El presidente ha respondido, cuestionado este lunes por la mañana, que más que comentar lo dicho por la ministra, le gustaría que el Poder Judicial privilegiara la justicia sobre la ley, y que obedezca verdaderamente la Constitución, en franco reproche a la supuesta tendencia de los jueces a interpretar la ley a conveniencia de los influyentes.
Son más que declaraciones. Son guiones distintos, poco interpretados en este sexenio, sobre la relación entre poderes. Y para colmo, los capítulos de este desencuentro se desarrollarán en un momento nada pacífico: cuando el presidente pretende culminar, con un plan electoral elaborado con pinzassu operación de compensación institucional.
Varios capítulos de las seis nuevas leyes que integran el llamado Plan B han comenzado a ser impugnados en los tribunales y en la propia Corte. Palacio no aceptará argumentos legales en caso de que se congele o deseche la reforma con López Obrador, pretende revertir la derrota de Morena, quien no pudo reunir los votos en el Congreso para un cambio Constitucional que borraría al odiado INE.
Y mientras eso sucede, el Ejecutivo prepara las pinzas de un Plan B para frenar la frustración provocada por los descalabros en los juzgados. Por un lado, dicen que la FGR tomará medidas contra los jueces que desestimen casos (sin, por supuesto, reconocer las deficiencias de los expedientes), y por otro lado, coquetean con iniciativas para esposar a los jueces para que no lo hagan. poner en libertad a nadie a pesar de las violaciones al debido proceso, como informó EL PAÍS días atrás.
Lo que vemos tampoco es tan nuevo: el gobierno que iba a renovar la vida pública es el que ha aumentado la lista de delitos que no permiten enfrentar la justicia fuera de la cárcel. Así que en muchas ocasiones deja solo un camino para el juez: encerrarlos en la cárcel, cárcel y luego vírgenesy, parafraseando, no me digan que los derechos humanos son derechos humanos…
Porque López Obrador no entiende como valor la independencia de un juez. Para él, cualquier derrota parece una sospecha legítima: seguramente fueron manos enemigas las que arrebataron a su gobierno la posibilidad de presumir que toda detención es artera, que toda acusación es fundada, que toda diligencia es inmaculada, que sus agentes, policías, militares, etc. y los fiscales son técnicamente superiores e intrínsecamente honestos.
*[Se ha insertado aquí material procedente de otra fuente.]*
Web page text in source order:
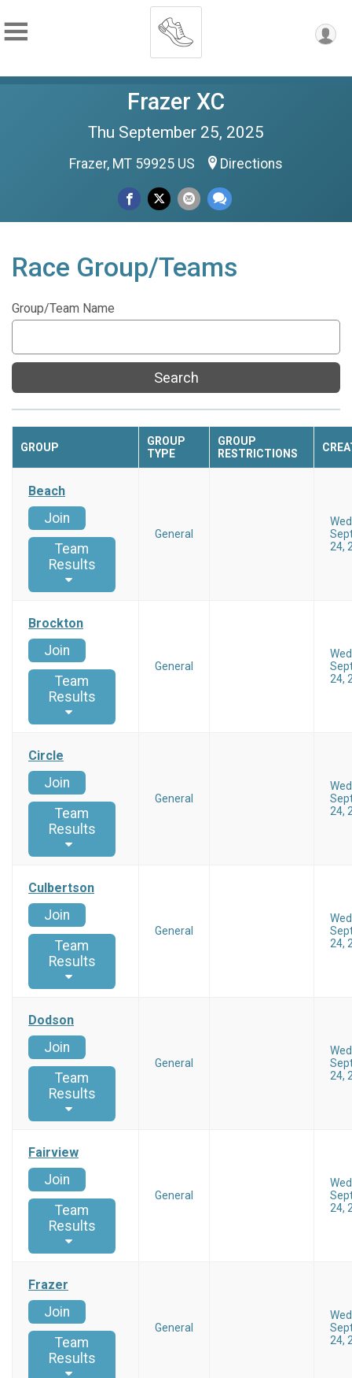
Frazer XC
Thu September 25, 2025
Frazer, MT 59925 US Directions
Race Group/Teams
Group/Team Name
Search
GROUP
GROUP
TYPE
GROUP
RESTRICTIONS
Beach
Join
Team
Results
General
24,
Brockton
Join
Team
Results
General
24,
Circle
Join
Team
Results
General
24,
Culbertson
Join
Team
Results
General
24,
Dodson
Join
Team
Results
General
24,
Fairview
Join
Team
Results
General
24,
Frazer
Join
Team
Results
General
24,

Y que si un caso cae, la evidente falta de pericia, corrupción e injusticia es sólo del juez.
Si un juez frena lo que cree que es un gol cantado, López Obrador se molesta: cómo alguien que nunca logró los 30 millones de votos puede salir con que no tiene razón, que le impide ser presidente, lo que define como se hace justicia.
La ministra Piña tiene que navegar por tan débil argumento presidencial, apoyando a sus jueces sin pagarle demasiado a la tormenta que marcará la relación entre poderes que fueron diseñados para ser independientes. Los vientos que anuncian esa tormenta apenas comienzan.